Intercity bus station in Minneapolis, Minnesota

The Hawthorne Transportation Center was an intercity bus station in downtown Minneapolis, Minnesota. Bus service moved from Hawthorne to Ramp B at 516 2nd Avenue North in September 2023.

Minneapolis has seen intercity bus transit since at least 1919, when the Jefferson Transportation Company begin service between Minneapolis and Osseo. By 1921 there was a union bus depot operating on 7th Street. Two further bus stations would be built by Greyhound, in 1937 and 1968. The terminal on Hawthorne Avenue opened on November 16, 2000.

==Attributes==
The old bus station building sits in the Downtown West neighborhood, at the northern corner of Hawthorne Avenue and North 10th Street. The station is owned by the City of Minneapolis.

==History==

The first intercity bus station in Minneapolis was the Union Bus Depot, which opened by 1921 at 29 North 7th Street. In 1922, this station served the following eight bus operators: Buffalo-Minneapolis Bus Line, New Era Transportation Co., Minnesota Transportation Co., Inter-State Transportation Co., Jefferson Highway Transportation Co., Rochester Bus Line, Twin City Motor Bus Co., and Boulevard Transportation Co.

On February 26, 1937, a new bus station opened at 1st Avenue North and 7th Street, built by Northland Greyhound. The $500,000 terminal was designed by Lang & Raughland and was regarded as the most modernistic in the nation. The blue-glazed brick and white trimmed building could accommodate up to 25 buses at a time. The station at First Avenue would remain the primary point of departure until 1968, by which time the shine had worn off. On September 21, Central Greyhound opened a new station at 9th Street and Hawthorne Avenue. The new facility was considered bright and airy compared to its predecessor, with space for 14 buses, a restaurant, newsstand and giftcourt. The $2 million station served Greyhound, Jefferson Transportation Co., Thoreson Bus Line, Twin City Rapid Transit Company, and Zephyr Lines, Inc.

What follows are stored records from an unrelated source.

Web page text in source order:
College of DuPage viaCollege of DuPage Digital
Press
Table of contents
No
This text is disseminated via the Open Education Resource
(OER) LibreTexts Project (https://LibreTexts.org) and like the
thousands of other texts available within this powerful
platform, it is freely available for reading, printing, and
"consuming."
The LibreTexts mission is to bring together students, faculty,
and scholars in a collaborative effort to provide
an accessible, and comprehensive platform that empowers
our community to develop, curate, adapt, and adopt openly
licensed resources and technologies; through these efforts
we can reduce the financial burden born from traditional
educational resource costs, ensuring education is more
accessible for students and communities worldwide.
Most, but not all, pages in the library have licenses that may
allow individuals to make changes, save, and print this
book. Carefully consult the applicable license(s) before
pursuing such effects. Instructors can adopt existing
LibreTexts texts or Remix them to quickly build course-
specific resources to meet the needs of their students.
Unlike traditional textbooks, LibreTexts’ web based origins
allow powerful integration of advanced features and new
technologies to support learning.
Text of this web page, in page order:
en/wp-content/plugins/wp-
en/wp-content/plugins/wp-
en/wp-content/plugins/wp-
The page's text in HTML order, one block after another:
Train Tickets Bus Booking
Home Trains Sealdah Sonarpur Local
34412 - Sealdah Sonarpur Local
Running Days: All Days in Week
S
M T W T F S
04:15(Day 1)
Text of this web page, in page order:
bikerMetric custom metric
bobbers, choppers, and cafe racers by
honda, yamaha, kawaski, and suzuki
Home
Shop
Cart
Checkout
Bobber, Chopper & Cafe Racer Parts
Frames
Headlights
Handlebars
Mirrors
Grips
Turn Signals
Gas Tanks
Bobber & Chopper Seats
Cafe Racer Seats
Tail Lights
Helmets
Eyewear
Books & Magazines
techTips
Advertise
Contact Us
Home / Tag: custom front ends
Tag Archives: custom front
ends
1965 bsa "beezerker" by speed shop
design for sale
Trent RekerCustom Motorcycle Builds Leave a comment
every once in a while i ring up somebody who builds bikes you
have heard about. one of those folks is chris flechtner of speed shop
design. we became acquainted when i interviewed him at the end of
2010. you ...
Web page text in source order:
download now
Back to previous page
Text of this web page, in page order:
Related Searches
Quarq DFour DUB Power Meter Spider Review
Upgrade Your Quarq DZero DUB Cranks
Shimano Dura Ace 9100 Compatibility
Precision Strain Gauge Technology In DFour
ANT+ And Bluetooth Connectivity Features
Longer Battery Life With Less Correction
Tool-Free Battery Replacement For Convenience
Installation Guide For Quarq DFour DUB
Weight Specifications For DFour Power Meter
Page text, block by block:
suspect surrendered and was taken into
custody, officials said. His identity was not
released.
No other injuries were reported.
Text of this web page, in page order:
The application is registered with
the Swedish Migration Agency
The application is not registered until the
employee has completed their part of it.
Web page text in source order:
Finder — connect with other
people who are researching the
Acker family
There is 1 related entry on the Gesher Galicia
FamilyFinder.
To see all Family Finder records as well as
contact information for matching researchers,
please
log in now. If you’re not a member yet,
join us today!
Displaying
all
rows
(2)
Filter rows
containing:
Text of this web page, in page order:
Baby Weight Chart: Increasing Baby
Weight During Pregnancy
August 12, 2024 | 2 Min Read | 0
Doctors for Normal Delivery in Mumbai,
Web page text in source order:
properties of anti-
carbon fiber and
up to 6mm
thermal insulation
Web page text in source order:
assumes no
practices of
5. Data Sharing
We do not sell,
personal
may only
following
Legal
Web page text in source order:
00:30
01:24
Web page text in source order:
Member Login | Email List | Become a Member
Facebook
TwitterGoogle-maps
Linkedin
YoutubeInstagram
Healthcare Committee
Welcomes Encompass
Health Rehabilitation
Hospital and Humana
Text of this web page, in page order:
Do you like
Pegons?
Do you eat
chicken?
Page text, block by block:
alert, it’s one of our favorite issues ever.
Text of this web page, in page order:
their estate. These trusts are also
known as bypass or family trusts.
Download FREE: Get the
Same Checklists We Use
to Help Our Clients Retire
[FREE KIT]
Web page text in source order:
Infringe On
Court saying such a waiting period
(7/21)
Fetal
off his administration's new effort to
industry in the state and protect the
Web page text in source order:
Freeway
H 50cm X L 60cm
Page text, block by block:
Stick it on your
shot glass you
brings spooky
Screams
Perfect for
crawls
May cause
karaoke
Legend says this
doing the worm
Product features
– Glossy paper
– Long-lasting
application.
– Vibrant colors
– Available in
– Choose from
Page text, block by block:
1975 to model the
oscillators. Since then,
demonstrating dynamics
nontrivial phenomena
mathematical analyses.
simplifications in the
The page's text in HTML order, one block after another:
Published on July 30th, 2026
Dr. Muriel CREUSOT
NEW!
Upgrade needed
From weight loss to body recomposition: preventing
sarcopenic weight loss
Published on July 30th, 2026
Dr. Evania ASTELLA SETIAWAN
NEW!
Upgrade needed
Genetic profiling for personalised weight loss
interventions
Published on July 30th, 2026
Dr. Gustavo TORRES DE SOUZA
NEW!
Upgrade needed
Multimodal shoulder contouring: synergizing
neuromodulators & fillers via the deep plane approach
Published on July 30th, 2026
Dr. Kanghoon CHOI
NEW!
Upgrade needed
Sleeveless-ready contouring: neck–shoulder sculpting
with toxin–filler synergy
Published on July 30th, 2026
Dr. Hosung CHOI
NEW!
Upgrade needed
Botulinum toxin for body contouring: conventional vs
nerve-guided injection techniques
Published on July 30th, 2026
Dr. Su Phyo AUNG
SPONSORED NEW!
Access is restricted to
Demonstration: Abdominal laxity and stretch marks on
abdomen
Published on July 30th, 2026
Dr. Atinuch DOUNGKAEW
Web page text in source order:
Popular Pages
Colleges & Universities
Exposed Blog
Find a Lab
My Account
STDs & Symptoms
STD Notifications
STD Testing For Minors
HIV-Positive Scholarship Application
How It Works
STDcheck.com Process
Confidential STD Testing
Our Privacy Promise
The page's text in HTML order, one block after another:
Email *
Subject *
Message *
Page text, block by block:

In the late 1990s, planning began on a replacement station to occupy the same site, at 950 Hawthorne Avenue. To accomplish this, a temporary station was opened in August 1998 at 11th and Hawthorne while construction took place on the new station. Other locations, such as in the Midway area were studied, however the location in downtown Minneapolis was considered ideal. The city of Minneapolis bought the property in order to build the terminal and a 975 space parking garage. The facility would pay for itself through the leases with intercity bus companies and the parking garage.

The 17,500 square foot station was designed by Symmes, Maini & McKee Associates to hold 8 buses, a 102-seat waiting area and a family center with play equipment. The bus facility cost $2 million, while the associated 975 space parking structure cost $31 million. Skyways across Hawthorne Avenue connect the facility to the Minneapolis Skyway System. A Greyhound sign salvaged from the 1937 station was put up at the new terminal to welcome the 34 daily buses the station saw upon opening. The station began welcoming passengers on November 16, 2000.

Service moved in September 2023 to the lower level of the Ramp B parking garage at 516 2nd Avenue North near Target Field. Service is managed by Greyhound Lines; while also serving Flixbus; Jefferson Lines; and Land to Air Express, a shuttle to and from Mankato, Minnesota. Together as of 2023, these companies provide 44 buses in and out of Minneapolis per day.